Nothing like adding a pinch of this spice to taste happiness. A study* compared its effects to Prozac: saffron is just as effective but has fewer side effects! These are two substances, safranal and crocin, which would stimulate the production of serotonin, a neurotransmitter balancing the emotional system. Half a pinch is enough to benefit from it. Add to fish and white meat dishes.
Fruits And Vegetables
The recommendation to consume at least five fruits and vegetables a day is also a guarantee of good humor. A study by the University of Warwick in the United Kingdom reveals this. Although we do not yet know all the causes (researchers believe that the richness in vitamin C, minerals and fiber would improve the proper functioning of the body), the results are there: of the 14,000 people who participated in the trial, 33.5% of those who consumed the recommended five servings felt happy and relaxed, compared to 31% for those who only took 3 or 4 daily, 28% for two servings consumers daily and 6% for those who ate less than one a day.
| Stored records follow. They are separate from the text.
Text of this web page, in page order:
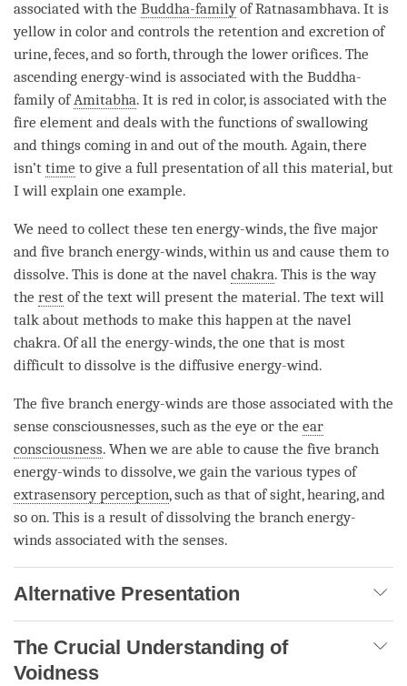
associated with the Buddha-familyof Ratnasambhava. It is
yellow in color and controls the retention and excretion of
urine, feces, and so forth, through the lower orifices. The
ascending energy-wind is associated with the Buddha-
familyofAmitabha. It is red in color, is associated with the
fire element and deals with the functions of swallowing
and things coming in and out of the mouth. Again, there
isn’t time to give a full presentation of all this material, but
I will explain one example.
We need to collect these ten energy-winds, the five major
and five branch energy-winds, within us and cause them to
dissolve. This is done at the navel chakra. This is the way
the rest of the text will present the material. The text will
talk about methods to make this happen at the navel
chakra. Of all the energy-winds, the one that is most
difficult to dissolve is the diffusive energy-wind.
The five branch energy-winds are those associated with the
sense consciousnesses, such as the eye or the ear
consciousness. When we are able to cause the five branch
energy-winds to dissolve, we gain the various types of
extrasensory perception, such as that of sight, hearing, and
so on. This is a result of dissolving the branch energy-
winds associated with the senses.
Alternative Presentation
The Crucial Understanding of
Voidness
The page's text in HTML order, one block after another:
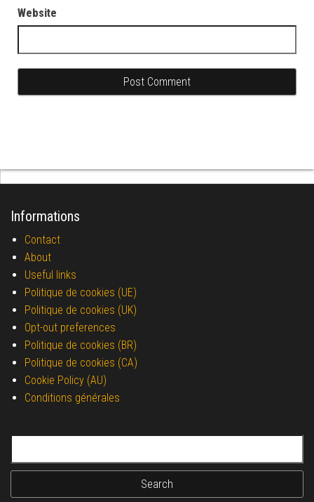
Website
Informations
Contact
About
Useful links
Politique de cookies (UE)
Politique de cookies (UK)
Opt-out preferences
Politique de cookies (BR)
Politique de cookies (CA)
Cookie Policy (AU)
Conditions générales
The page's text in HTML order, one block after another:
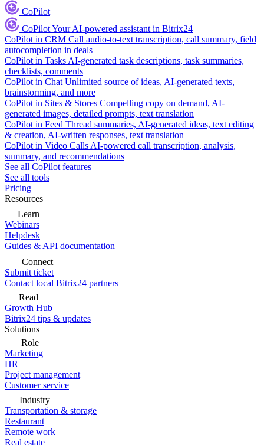
CoPilot
CoPilotYour AI-powered assistant in Bitrix24
CoPilot in CRM Call audio-to-text transcription, call summary, field
autocompletion in deals
CoPilot in Tasks AI-generated task descriptions, task summaries,
checklists, comments
CoPilot in Chat Unlimited source of ideas, AI-generated texts,
brainstorming, and more
CoPilot in Sites & Stores Compelling copy on demand, AI-
generated images, detailed prompts, text translation
CoPilot in Feed Thread summaries, AI-generated ideas, text editing
& creation, AI-written responses, text translation
CoPilot in Video Calls AI-powered call transcription, analysis,
summary, and recommendations
See all CoPilot features
See all tools
Pricing
Resources
Learn
Webinars
Helpdesk
Guides & API documentation
Connect
Submit ticket
Contact local Bitrix24 partners
Read
Growth Hub
Bitrix24 tips & updates
Solutions
Role
Marketing
HR
Project management
Customer service
Industry
Transportation & storage
Restaurant
Remote work
Real estate

The idea is to eat a piece of fruit with each meal and a portion of vegetables (about 150 to 200 g) for lunch and dinner.
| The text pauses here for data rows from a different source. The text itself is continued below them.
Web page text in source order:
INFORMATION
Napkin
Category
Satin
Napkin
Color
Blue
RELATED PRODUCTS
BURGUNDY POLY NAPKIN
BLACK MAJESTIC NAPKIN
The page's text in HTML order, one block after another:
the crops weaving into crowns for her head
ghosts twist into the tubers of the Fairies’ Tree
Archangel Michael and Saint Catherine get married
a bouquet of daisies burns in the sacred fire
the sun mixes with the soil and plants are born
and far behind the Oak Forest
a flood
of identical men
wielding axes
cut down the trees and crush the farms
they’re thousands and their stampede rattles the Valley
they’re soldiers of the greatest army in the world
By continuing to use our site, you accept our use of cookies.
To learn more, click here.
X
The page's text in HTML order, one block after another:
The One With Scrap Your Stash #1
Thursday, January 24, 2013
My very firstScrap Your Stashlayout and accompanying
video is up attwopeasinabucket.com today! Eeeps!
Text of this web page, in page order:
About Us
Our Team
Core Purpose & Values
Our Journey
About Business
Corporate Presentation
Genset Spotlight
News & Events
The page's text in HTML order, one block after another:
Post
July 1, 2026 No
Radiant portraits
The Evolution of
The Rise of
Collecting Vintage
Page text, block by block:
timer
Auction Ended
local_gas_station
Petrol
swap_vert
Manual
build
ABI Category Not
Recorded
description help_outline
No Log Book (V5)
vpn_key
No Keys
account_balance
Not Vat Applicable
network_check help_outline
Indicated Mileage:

Probiotics can also make us smile if they are not equal in strengthening our immune defenses and treating digestive disorders such as diarrhea or constipation. A study conducted by Dutch researchers reveals this*. The scientists supplemented 20 volunteers with probiotics for a month. At the end of the trial, all, without exception, were in a more cheerful mood and had fewer dark thoughts. A healthy intestinal flora is an asset to controlling our emotions. It would help if you tried: K-plus yogurt. A jar contains between 30 and 50 billion of these microorganisms. In comparison, yogurt contains only 1 billion.
The yolk, in particular, contains vitamin D: if the fried egg contains 2.11 µg of vitamin D per 100 g, the poached egg provides two µg, the scrambled version 1.8 µg and the hard one 1.12 mc. Already known for its effects on bone health, this nutrient improves our mood by promoting the production of serotonin.
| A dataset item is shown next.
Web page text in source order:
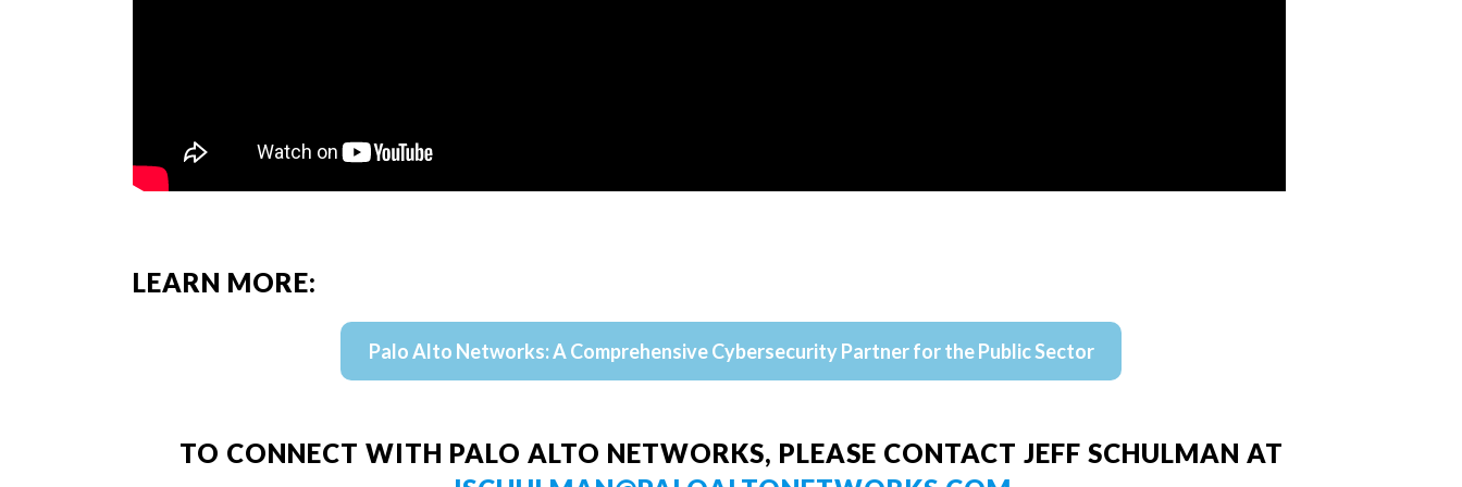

Made with flour that has retained the kernel of the wheat grain as well as a large part of its envelope, this bread contains a good amount of vitamins from group B. This vitamin family is a godsend: it boosts our form, regulates the production of adrenaline, the stress hormone, and improves our sleep. Ideally, it is eaten with every meal instead of white bread.
What do salmon, mackerel, sardines or tuna have in common? They are all well endowed with omega-3. By helping our nervous system to manufacture serotonin and norepinephrine, two neurotransmitters, these essential fatty acids are champions in the fight against dark thoughts. We include a portion (about 150 g) in the menu once or twice weekly.